Repeat every entry exactly. Pictures stay out.

#### Supplied entries

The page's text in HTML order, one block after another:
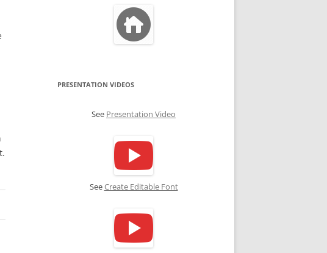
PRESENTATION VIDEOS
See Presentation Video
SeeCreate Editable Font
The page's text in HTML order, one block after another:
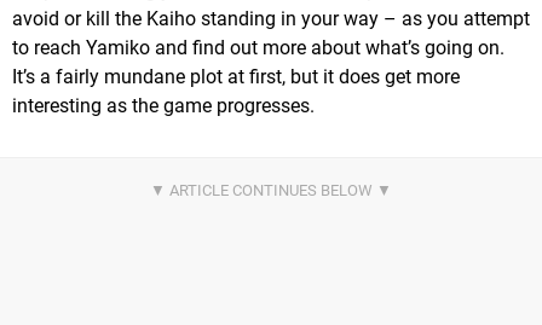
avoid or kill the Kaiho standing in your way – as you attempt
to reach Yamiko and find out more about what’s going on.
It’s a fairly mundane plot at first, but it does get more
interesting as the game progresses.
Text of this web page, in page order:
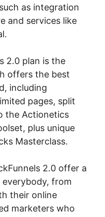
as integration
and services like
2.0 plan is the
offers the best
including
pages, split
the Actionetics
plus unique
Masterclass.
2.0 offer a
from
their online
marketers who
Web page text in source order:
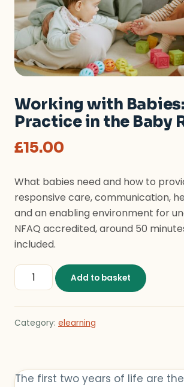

########

Answer to this exercise:
The page's text in HTML order, one block after another:
PRESENTATION VIDEOS
See Presentation Video
SeeCreate Editable Font
The page's text in HTML order, one block after another:
avoid or kill the Kaiho standing in your way – as you attempt
to reach Yamiko and find out more about what’s going on.
It’s a fairly mundane plot at first, but it does get more
interesting as the game progresses.
Text of this web page, in page order:
as integration
and services like
2.0 plan is the
offers the best
including
pages, split
the Actionetics
plus unique
Masterclass.
2.0 offer a
from
their online
marketers who
Web page text in source order:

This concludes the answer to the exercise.